··· Material for this exercise ···

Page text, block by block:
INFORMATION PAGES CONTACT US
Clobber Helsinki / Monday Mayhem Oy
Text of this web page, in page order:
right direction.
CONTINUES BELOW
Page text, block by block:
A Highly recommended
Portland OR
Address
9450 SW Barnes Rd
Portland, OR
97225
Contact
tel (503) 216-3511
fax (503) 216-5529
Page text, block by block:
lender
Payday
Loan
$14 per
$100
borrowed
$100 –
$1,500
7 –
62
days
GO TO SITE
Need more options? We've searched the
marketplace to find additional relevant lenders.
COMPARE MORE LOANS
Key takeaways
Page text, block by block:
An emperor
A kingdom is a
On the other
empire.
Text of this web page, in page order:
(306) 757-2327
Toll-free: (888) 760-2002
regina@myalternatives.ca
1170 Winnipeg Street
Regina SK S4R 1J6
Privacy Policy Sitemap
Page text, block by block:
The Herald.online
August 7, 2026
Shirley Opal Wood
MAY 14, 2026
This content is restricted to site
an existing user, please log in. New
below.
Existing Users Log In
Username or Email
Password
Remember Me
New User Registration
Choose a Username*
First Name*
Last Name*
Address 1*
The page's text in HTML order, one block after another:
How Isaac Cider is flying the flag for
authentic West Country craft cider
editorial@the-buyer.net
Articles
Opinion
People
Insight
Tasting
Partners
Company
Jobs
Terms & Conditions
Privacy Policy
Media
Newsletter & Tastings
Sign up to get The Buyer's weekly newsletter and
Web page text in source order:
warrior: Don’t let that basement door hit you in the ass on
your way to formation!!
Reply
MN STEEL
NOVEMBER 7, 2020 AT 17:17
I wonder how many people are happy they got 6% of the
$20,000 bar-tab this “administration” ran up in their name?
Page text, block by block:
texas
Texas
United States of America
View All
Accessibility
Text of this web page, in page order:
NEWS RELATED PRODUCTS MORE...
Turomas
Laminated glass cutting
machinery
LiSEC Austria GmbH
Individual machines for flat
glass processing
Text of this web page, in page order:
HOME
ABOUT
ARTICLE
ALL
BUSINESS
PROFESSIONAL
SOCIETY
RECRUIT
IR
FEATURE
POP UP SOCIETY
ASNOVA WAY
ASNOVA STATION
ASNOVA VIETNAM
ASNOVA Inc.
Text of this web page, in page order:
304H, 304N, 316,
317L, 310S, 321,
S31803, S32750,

···

Line by line, retype all of the records exactly.

Task response.
Page text, block by block:
INFORMATION PAGES CONTACT US
Clobber Helsinki / Monday Mayhem Oy
Text of this web page, in page order:
right direction.
CONTINUES BELOW
Page text, block by block:
A Highly recommended
Portland OR
Address
9450 SW Barnes Rd
Portland, OR
97225
Contact
tel (503) 216-3511
fax (503) 216-5529
Page text, block by block:
lender
Payday
Loan
$14 per
$100
borrowed
$100 –
$1,500
7 –
62
days
GO TO SITE
Need more options? We've searched the
marketplace to find additional relevant lenders.
COMPARE MORE LOANS
Key takeaways
Page text, block by block:
An emperor
A kingdom is a
On the other
empire.
Text of this web page, in page order:
(306) 757-2327
Toll-free: (888) 760-2002
regina@myalternatives.ca
1170 Winnipeg Street
Regina SK S4R 1J6
Privacy Policy Sitemap
Page text, block by block:
The Herald.online
August 7, 2026
Shirley Opal Wood
MAY 14, 2026
This content is restricted to site
an existing user, please log in. New
below.
Existing Users Log In
Username or Email
Password
Remember Me
New User Registration
Choose a Username*
First Name*
Last Name*
Address 1*
The page's text in HTML order, one block after another:
How Isaac Cider is flying the flag for
authentic West Country craft cider
editorial@the-buyer.net
Articles
Opinion
People
Insight
Tasting
Partners
Company
Jobs
Terms & Conditions
Privacy Policy
Media
Newsletter & Tastings
Sign up to get The Buyer's weekly newsletter and
Web page text in source order:
warrior: Don’t let that basement door hit you in the ass on
your way to formation!!
Reply
MN STEEL
NOVEMBER 7, 2020 AT 17:17
I wonder how many people are happy they got 6% of the
$20,000 bar-tab this “administration” ran up in their name?
Page text, block by block:
texas
Texas
United States of America
View All
Accessibility
Text of this web page, in page order:
NEWS RELATED PRODUCTS MORE...
Turomas
Laminated glass cutting
machinery
LiSEC Austria GmbH
Individual machines for flat
glass processing
Text of this web page, in page order:
HOME
ABOUT
ARTICLE
ALL
BUSINESS
PROFESSIONAL
SOCIETY
RECRUIT
IR
FEATURE
POP UP SOCIETY
ASNOVA WAY
ASNOVA STATION
ASNOVA VIETNAM
ASNOVA Inc.
Text of this web page, in page order:
304H, 304N, 316,
317L, 310S, 321,
S31803, S32750,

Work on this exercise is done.